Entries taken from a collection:

──────

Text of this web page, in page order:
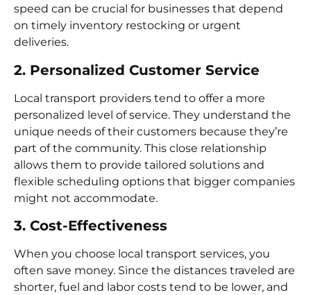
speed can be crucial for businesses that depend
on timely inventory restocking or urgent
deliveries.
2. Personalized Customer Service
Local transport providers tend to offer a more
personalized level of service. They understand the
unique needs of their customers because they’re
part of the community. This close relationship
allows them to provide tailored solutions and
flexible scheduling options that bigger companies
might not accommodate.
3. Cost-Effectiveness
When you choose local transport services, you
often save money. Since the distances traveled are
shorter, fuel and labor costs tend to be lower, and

──────

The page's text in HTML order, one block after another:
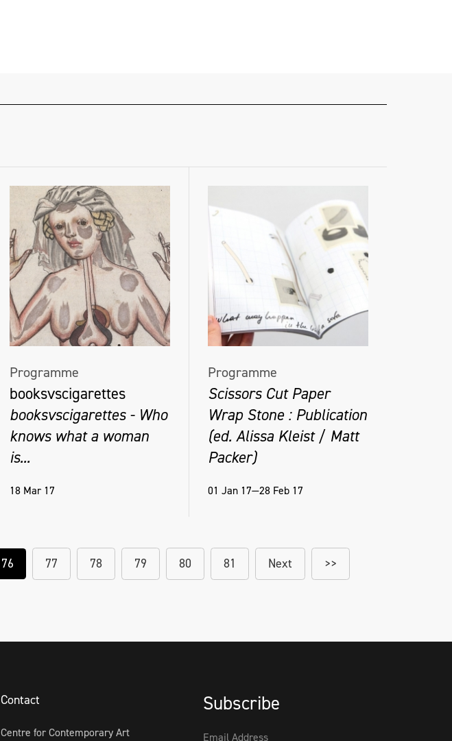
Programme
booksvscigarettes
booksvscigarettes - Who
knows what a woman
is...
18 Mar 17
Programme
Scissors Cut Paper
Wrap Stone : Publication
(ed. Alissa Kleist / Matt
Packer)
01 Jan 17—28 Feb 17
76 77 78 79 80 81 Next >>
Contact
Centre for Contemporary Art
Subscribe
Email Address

──────

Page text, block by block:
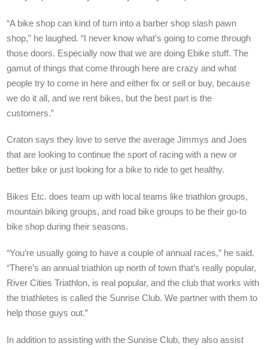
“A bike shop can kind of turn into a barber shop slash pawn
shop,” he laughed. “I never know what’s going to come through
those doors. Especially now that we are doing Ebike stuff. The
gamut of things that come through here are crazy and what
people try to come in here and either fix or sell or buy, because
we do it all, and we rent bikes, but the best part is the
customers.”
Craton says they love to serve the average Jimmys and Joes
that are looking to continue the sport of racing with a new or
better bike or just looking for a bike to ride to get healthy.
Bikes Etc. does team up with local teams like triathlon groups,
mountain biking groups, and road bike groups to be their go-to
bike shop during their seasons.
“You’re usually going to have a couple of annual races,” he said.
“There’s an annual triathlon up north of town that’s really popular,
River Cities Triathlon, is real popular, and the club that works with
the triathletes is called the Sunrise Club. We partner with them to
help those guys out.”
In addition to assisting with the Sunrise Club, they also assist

──────

Problem requirements: Above are some entries; copy exactly the lines from the line with "Text of this" through the line with "shorter, fuel and", both included, but none of the pictures.

Your solution:
Text of this web page, in page order:
speed can be crucial for businesses that depend
on timely inventory restocking or urgent
deliveries.
2. Personalized Customer Service
Local transport providers tend to offer a more
personalized level of service. They understand the
unique needs of their customers because they’re
part of the community. This close relationship
allows them to provide tailored solutions and
flexible scheduling options that bigger companies
might not accommodate.
3. Cost-Effectiveness
When you choose local transport services, you
often save money. Since the distances traveled are
shorter, fuel and labor costs tend to be lower, and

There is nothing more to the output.